Tokoh paling terkemuka dari jenis Avant-garde ketiga ini, tanpa diragukan lagi adalah Marcel Duchamp (1887-1968), seorang seniman dari gerakan Dada. Sebelum bergabung dengan gerakan Dada yang baru terbentuk pada 1916 di Zurich, Duchamp telah menggemparkan dua seni di Amerika dengan keikutsertaanya pada pameran yang diadakan pada 1912. Pada pameran itu, ia menyertakan lukisannya yang bejudul Nude Descending a Staircase, suatu lukisan yang bergaya Kubisme bercampur dengan Futurisme. Pada tahun berikutnya, ia menyertakan karya “ready made” yang pertama berupa roda depan sepeda yang dipasang pada bangku dapur tanpa tambahan apapun. Tahun 1914 ia memamerkan rak botol, dan pada 1917 ia menandatangani sebuah urinoir (wadah kencing) dengan tulisan R. Mutt dan memamerkannya sebagai karya seni. 

Selain Marcel Duchamp, tokoh-tokoh Dada lain adalah Hugo Ball, Hans Arp, Tristan Tzara, Marcel Janco dan tokoh lain yang merupakan gabungan dari pelukis, dramawan, dan sastrawan, mereka melakukan berbagai “eksperimen” yang aneh-aneh, menabrak dan melintasi batas-batas konvensi seni secara liar. Dari Zurich, Dada menyebar ke berbagai kota Eropa dan menyeberang ke benua Amerika. Seniman Dada Perancis, Man Ray, men­ciptakan sebuah karya seni berupa alat setrika yang bagian bawahnya dipasang dengan paku dan diberinya judul Cadeau. Fenomena seni Dada yang penuh dengan kontradiksi, anarki dan sikap anti seni (What is Dada? Dada is nothing! Dada is everything) justru melahirkan berbagai idiom seni yang sangat kaya dan menjadi khasanah yang “ditambang” oleh gerakan seni rupa di tahun 1950-an dan 1960-an, yaitu neo-Dada, Seni  Pop, Happening, Seni Rupa Pertunjukan  dan Seni Konsep. Kecenderungan Seni Instalasi pada tahun1970-an di Barat pun tidak lepas dari dari inspirasi Dada.
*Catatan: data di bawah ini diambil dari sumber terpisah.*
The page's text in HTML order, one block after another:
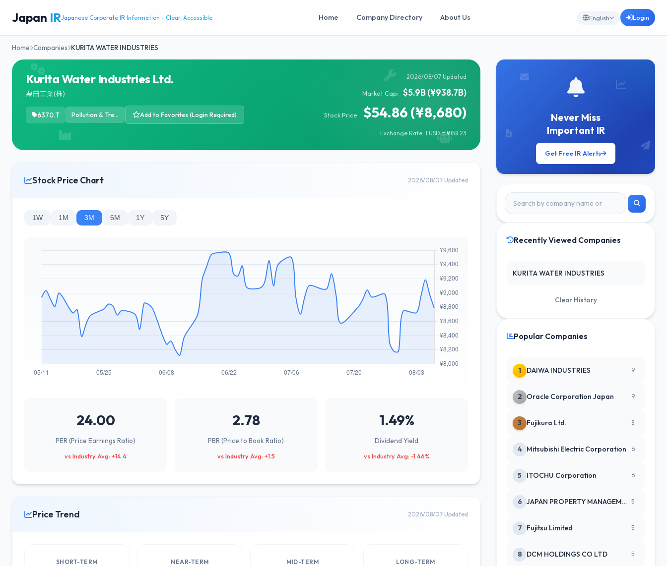
Japan IRJapanese Corporate IR Information - Clear, Accessible Home Company Directory About Us English Login
Home Companies KURITA WATER INDUSTRIES
Kurita Water Industries Ltd.
栗田工業(株)
6370.T Pollution & Treatment Controls Add to Favorites (Login Required)
2026/08/07 Updated
Market Cap: $5.9B (¥938.7B)
Stock Price: $54.86 (¥8,680)
Exchange Rate: 1 USD = ¥158.23
Stock Price Chart 2026/08/07 Updated
1W 1M 3M 6M 1Y 5Y
24.00
PER (Price Earnings Ratio)
vs Industry Avg: +14.4
2.78
PBR (Price to Book Ratio)
vs Industry Avg: +1.5
1.49%
Dividend Yield
vs Industry Avg: -1.46%
Price Trend 2026/08/07 Updated
SHORT-TERM NEAR-TERM MID-TERM LONG-TERM
Never Miss
Important IR
Get Free IR Alerts
Recently Viewed Companies
KURITA WATER INDUSTRIES
Clear History
Popular Companies
1 DAIWA INDUSTRIES 9
2 Oracle Corporation Japan 9
3 Fujikura Ltd. 8
4 Mitsubishi Electric Corporation 6
5 ITOCHU Corporation 6
6 JAPAN PROPERTY MANAGEMENT CENTE 5
7 Fujitsu Limited 5
8 DCM HOLDINGS CO LTD 5

Hubungan  yang erat  antara Dada dan seni 1960-an seperti neo-Dada, Seni Pop, Seni Rupa Pertunjukan, Seni Bumi, Seni Video, dan Happening  menjadi  sebab Charles Jencks menggolongkan  seni 1960-an di Amerika sebagai Avant-garde Radikal. Kecenderungan Avant-garde Radikal ke arah penghilangan batas seni, antara seni dan kehidupan, dalam beberapa hal memang dekat dengan sejumlah ciri Postmodernisme.  Apa yang membedakan keduanya adalah Avant-garde Radikal masih didorong,oleh semangat pembaruan inovasi dan “penaklukan daerah baru”, sedang prinsip Postmodernisme tidak mempercayai semangat dan tujuan seperti itu.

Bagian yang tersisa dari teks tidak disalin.